How to complete this task:
Gather every line of the entries that includes the word "systems".

Stored data entries:
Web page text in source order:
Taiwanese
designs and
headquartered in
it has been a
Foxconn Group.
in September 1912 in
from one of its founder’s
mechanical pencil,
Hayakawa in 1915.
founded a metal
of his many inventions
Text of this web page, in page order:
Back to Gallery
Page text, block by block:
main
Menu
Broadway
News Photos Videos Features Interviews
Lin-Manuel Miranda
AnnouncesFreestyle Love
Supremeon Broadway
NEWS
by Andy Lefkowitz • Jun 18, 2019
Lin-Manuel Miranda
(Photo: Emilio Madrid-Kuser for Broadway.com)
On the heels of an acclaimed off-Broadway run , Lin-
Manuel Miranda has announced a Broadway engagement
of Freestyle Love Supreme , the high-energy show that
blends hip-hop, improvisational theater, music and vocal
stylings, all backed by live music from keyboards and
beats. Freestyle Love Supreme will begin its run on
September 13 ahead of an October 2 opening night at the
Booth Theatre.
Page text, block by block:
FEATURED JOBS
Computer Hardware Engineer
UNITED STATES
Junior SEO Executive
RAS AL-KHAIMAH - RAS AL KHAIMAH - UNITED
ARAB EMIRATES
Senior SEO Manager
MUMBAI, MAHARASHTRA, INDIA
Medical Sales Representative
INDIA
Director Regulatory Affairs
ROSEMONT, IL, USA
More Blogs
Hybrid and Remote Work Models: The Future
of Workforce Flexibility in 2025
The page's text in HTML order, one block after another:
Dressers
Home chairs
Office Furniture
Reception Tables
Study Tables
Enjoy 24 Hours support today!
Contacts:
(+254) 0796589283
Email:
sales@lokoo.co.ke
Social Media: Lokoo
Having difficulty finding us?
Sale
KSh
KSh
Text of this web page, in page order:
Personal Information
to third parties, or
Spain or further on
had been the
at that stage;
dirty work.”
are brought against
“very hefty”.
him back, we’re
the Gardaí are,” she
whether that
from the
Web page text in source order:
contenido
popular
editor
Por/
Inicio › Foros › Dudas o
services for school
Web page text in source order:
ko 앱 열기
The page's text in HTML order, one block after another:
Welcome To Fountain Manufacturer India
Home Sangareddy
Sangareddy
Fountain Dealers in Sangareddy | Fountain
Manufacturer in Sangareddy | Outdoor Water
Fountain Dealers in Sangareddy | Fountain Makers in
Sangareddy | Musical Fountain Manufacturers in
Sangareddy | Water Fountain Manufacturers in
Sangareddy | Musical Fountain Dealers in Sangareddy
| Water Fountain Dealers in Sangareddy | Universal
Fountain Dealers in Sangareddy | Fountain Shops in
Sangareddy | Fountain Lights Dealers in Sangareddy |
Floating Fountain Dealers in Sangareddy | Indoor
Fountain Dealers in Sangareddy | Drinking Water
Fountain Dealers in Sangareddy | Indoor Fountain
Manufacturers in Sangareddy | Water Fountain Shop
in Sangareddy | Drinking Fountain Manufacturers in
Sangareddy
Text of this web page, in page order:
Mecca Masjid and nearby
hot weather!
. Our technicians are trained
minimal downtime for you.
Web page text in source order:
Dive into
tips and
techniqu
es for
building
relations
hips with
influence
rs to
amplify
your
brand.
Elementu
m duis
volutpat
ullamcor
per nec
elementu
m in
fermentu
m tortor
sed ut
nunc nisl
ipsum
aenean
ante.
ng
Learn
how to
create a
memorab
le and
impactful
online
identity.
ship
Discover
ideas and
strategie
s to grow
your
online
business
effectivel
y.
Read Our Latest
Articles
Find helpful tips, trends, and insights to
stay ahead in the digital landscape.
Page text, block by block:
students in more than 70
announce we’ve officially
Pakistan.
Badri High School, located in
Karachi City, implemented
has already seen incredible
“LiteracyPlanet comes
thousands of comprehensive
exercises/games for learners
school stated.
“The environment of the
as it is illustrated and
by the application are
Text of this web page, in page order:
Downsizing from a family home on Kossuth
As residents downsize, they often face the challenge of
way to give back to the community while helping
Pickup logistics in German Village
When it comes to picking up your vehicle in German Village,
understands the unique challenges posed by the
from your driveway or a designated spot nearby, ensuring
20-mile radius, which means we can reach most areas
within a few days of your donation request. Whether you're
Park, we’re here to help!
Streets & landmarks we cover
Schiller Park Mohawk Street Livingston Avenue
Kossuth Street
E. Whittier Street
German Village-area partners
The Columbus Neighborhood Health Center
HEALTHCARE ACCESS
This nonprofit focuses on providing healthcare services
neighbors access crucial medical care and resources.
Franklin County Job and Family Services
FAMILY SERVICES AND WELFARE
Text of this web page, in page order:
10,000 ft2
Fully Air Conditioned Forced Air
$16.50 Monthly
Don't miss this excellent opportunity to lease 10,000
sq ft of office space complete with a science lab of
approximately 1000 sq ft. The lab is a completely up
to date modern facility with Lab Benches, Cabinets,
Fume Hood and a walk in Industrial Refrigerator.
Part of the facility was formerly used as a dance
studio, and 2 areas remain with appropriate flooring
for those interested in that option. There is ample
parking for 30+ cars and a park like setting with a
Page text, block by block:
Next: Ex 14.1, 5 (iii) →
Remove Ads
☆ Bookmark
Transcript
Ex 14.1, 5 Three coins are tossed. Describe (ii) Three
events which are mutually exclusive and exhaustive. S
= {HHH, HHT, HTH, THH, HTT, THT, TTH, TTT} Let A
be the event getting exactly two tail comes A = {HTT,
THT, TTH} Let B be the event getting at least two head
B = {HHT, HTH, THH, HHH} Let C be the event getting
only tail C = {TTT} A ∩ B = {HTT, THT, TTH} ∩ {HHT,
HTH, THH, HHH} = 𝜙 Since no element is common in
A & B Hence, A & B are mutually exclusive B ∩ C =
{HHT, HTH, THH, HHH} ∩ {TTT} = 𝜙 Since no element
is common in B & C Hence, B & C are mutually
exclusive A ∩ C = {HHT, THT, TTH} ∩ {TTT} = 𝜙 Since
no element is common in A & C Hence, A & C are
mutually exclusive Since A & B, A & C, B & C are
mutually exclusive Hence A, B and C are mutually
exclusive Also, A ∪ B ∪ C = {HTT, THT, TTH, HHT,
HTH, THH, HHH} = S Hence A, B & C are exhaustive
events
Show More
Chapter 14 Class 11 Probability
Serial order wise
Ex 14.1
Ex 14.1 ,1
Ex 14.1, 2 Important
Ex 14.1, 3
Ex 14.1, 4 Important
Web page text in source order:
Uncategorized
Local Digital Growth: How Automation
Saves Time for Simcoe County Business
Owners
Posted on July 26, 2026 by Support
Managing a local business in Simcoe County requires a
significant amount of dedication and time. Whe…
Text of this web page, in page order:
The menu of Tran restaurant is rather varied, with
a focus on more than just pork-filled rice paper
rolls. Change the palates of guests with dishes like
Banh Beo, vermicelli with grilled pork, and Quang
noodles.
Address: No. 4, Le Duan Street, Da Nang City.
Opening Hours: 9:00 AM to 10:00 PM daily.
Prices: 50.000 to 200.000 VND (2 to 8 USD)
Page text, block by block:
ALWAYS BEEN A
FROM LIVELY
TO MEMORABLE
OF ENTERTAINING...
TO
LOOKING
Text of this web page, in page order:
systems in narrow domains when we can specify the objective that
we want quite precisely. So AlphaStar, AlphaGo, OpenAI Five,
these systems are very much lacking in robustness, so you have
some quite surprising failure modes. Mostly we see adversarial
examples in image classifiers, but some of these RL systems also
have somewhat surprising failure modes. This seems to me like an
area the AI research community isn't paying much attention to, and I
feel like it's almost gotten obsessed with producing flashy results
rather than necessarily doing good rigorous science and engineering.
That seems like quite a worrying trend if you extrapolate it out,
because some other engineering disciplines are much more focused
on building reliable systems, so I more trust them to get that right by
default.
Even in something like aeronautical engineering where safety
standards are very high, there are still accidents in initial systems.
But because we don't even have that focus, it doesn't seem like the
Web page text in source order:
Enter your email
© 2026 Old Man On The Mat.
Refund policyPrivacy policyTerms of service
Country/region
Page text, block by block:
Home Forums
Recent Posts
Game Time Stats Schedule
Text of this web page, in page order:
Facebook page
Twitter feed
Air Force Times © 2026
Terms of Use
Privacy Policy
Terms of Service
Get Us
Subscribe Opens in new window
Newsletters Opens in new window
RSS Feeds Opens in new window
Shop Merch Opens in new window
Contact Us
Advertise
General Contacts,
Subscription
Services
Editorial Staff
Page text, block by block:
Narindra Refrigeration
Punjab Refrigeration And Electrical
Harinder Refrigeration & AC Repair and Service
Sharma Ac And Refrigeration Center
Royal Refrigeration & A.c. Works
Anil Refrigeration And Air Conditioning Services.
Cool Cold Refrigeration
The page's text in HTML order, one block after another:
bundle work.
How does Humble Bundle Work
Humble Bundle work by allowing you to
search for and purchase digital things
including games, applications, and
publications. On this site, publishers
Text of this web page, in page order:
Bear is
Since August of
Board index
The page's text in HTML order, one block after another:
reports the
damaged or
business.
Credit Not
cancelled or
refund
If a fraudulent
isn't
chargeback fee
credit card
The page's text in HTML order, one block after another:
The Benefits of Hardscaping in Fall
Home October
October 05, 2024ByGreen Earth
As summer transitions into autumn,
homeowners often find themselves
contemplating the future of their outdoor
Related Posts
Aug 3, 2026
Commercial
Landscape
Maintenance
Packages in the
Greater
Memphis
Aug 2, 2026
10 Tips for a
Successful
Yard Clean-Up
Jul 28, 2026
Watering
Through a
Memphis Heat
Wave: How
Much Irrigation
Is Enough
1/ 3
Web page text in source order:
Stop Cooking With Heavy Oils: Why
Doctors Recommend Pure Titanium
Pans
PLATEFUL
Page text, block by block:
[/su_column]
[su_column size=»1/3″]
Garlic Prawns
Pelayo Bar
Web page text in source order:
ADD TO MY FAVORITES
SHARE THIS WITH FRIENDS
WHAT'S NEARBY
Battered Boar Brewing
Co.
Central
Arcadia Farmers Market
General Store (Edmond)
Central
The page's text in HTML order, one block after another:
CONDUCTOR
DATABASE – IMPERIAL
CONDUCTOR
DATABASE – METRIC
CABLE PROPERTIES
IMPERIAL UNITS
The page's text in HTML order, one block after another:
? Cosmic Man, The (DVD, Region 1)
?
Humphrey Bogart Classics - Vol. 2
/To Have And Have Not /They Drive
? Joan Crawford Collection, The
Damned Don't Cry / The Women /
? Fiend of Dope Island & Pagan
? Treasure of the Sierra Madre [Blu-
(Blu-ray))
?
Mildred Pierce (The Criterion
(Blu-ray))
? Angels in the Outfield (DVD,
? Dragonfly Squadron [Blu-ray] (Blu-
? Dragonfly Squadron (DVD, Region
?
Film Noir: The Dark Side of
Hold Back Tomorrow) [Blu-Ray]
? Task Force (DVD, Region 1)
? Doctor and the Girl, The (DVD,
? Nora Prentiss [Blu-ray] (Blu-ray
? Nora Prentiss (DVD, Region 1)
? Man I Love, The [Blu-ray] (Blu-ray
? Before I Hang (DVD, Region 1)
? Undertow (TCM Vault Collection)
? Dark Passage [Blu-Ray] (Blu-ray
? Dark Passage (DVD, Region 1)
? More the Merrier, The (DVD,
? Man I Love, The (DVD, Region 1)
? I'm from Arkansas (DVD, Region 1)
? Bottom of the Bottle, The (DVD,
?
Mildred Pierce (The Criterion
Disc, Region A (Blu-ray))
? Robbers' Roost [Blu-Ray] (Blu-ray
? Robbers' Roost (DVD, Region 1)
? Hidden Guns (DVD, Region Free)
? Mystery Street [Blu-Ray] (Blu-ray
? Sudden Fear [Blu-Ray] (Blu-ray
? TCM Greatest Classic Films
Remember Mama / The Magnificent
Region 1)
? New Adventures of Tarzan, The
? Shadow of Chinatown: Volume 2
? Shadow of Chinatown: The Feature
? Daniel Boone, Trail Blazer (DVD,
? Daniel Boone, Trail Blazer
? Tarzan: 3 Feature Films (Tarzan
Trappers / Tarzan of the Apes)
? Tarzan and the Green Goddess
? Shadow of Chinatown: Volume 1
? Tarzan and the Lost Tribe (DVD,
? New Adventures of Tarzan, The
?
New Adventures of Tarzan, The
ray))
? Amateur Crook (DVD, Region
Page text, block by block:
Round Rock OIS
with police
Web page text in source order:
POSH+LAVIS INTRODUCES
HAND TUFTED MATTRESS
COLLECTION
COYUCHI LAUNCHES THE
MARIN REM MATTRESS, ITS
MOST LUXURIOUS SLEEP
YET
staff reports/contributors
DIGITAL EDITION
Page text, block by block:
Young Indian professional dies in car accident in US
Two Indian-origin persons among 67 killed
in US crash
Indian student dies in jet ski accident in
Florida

Exercise output:
systems in narrow domains when we can specify the objective that
these systems are very much lacking in robustness, so you have
examples in image classifiers, but some of these RL systems also
on building reliable systems, so I more trust them to get that right by
standards are very high, there are still accidents in initial systems.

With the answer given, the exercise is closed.